## What needs to be done
Which lines in the records below contain the word "also"? Copy each one out.

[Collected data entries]
○ ○ ○ ○ ○

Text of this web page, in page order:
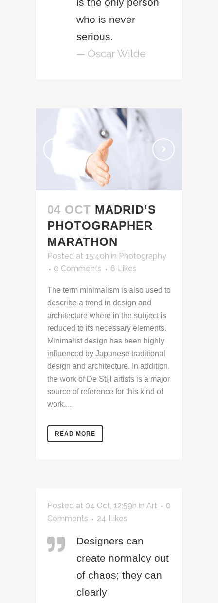
who is never
serious.
— Oscar Wilde
04 OCT MADRID’S
PHOTOGRAPHER
MARATHON
Posted at 15:40h in Photography
0 Comments
6 Likes
The term minimalism is also used to
describe a trend in design and
architecture where in the subject is
reduced to its necessary elements.
Minimalist design has been highly
influenced by Japanese traditional
design and architecture. In addition,
the work of De Stijl artists is a major
source of reference for this kind of
work....
READ MORE
Posted at 04 Oct, 12:59h in Art
0
Comments
24 Likes
Designers can
create normalcy out
of chaos; they can
clearly
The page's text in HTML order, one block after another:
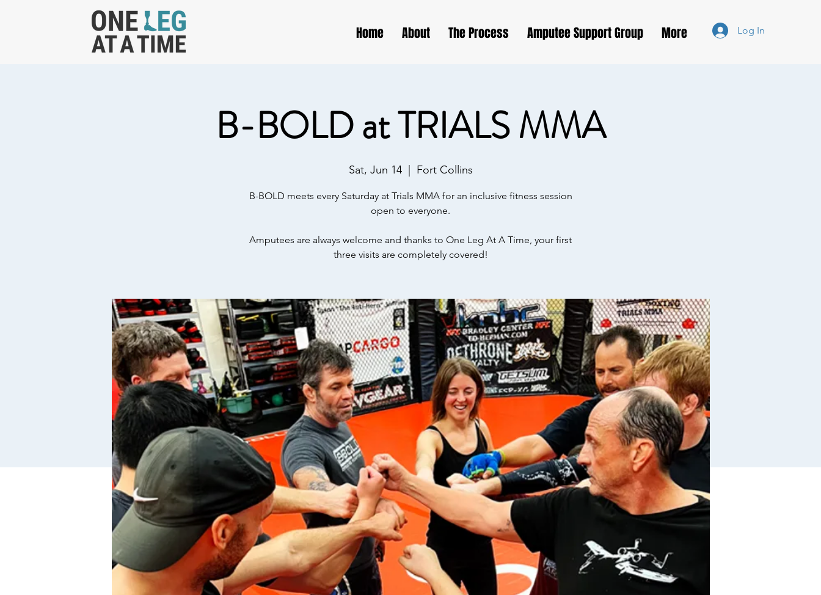
Home About The Process Amputee Support Group More Log In
B-BOLD at TRIALS MMA
Sat, Jun 14
  |
Fort Collins
B-BOLD meets every Saturday at Trials MMA for an inclusive fitness session
open to everyone.
Amputees are always welcome and thanks to One Leg At A Time, your first
three visits are completely covered!
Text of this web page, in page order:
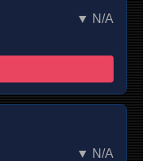
▼ N/A
▼ N/A
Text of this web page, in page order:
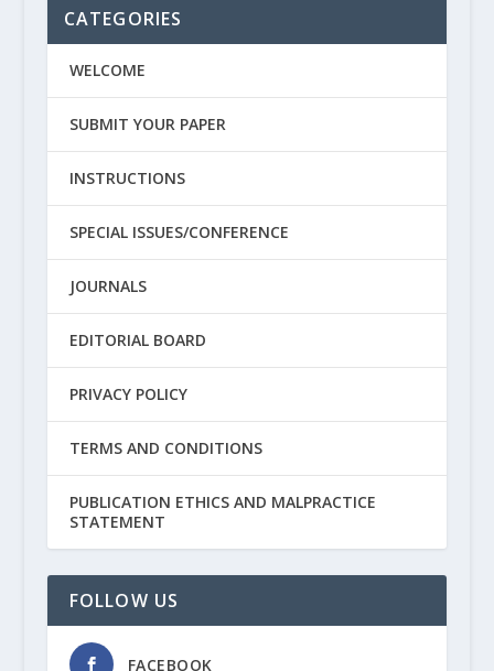
CATEGORIES
WELCOME
SUBMIT YOUR PAPER
INSTRUCTIONS
SPECIAL ISSUES/CONFERENCE
JOURNALS
EDITORIAL BOARD
PRIVACY POLICY
TERMS AND CONDITIONS
PUBLICATION ETHICS AND MALPRACTICE
STATEMENT
FOLLOW US
FACEBOOK
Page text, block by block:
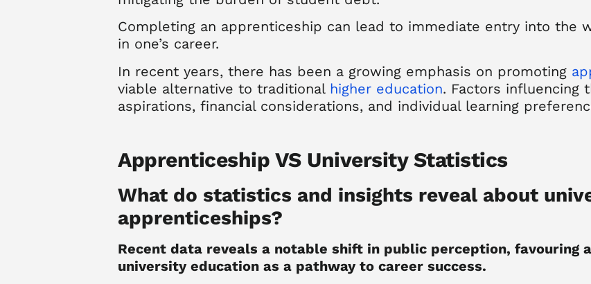
Completing an apprenticeship can lead to immediate entry into the
in one’s career.
In recent years, there has been a growing emphasis on promoting
viable alternative to traditional higher education. Factors influencing
aspirations, financial considerations, and individual learning
Apprenticeship VS University Statistics
What do statistics and insights reveal about
apprenticeships?
Recent data reveals a notable shift in public perception, favouring
university education as a pathway to career success.
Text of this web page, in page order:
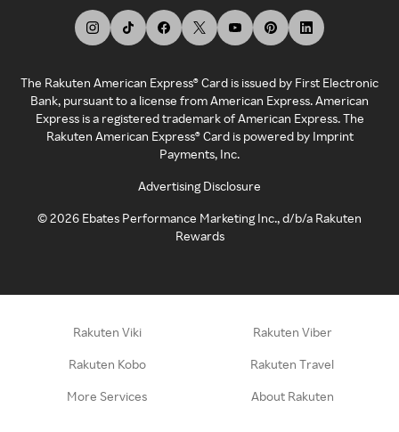
The Rakuten American Express® Card is issued by First Electronic
Bank, pursuant to a license from American Express. American
Express is a registered trademark of American Express. The
Rakuten American Express® Card is powered by Imprint
Payments, Inc.
Advertising Disclosure
©2026 Ebates Performance Marketing Inc., d/b/a Rakuten
Rewards
Rakuten Viki Rakuten Viber
Rakuten Kobo Rakuten Travel
More Services About Rakuten
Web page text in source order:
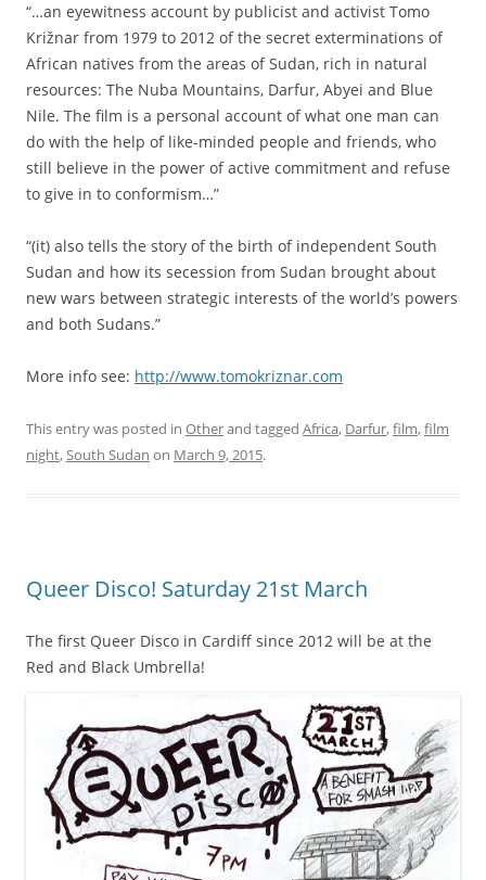
“…an eyewitness account by publicist and activist Tomo
Križnar from 1979 to 2012 of the secret exterminations of
African natives from the areas of Sudan, rich in natural
resources: The Nuba Mountains, Darfur, Abyei and Blue
Nile. The film is a personal account of what one man can
do with the help of like-minded people and friends, who
still believe in the power of active commitment and refuse
to give in to conformism…”
“(it) also tells the story of the birth of independent South
Sudan and how its secession from Sudan brought about
new wars between strategic interests of the world’s powers
and both Sudans.”
More info see: http://www.tomokriznar.com
This entry was posted in Otherand tagged Africa, Darfur,film,film
night,South Sudan on March 9, 2015.
Queer Disco! Saturday 21st March
The first Queer Disco in Cardiff since 2012 will be at the
Red and Black Umbrella!
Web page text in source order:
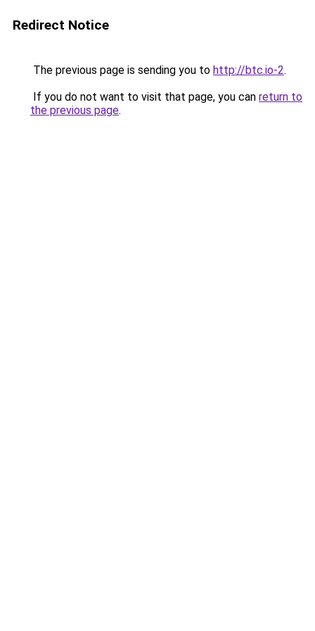
Redirect Notice
The previous page is sending you to http://btc.io-2.
If you do not want to visit that page, you can return to
the previous page.
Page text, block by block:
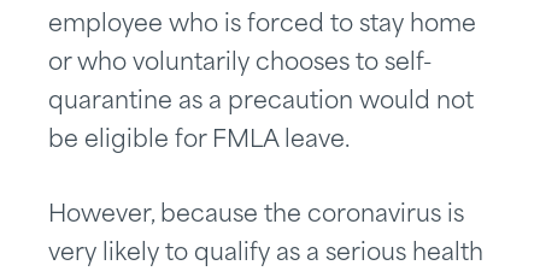
employee who is forced to stay home
or who voluntarily chooses to self-
quarantine as a precaution would not
be eligible for FMLA leave.
However, because the coronavirus is
very likely to qualify as a serious health

○ ○ ○ ○ ○

## Reply to the task
The term minimalism is also used to
“(it) also tells the story of the birth of independent South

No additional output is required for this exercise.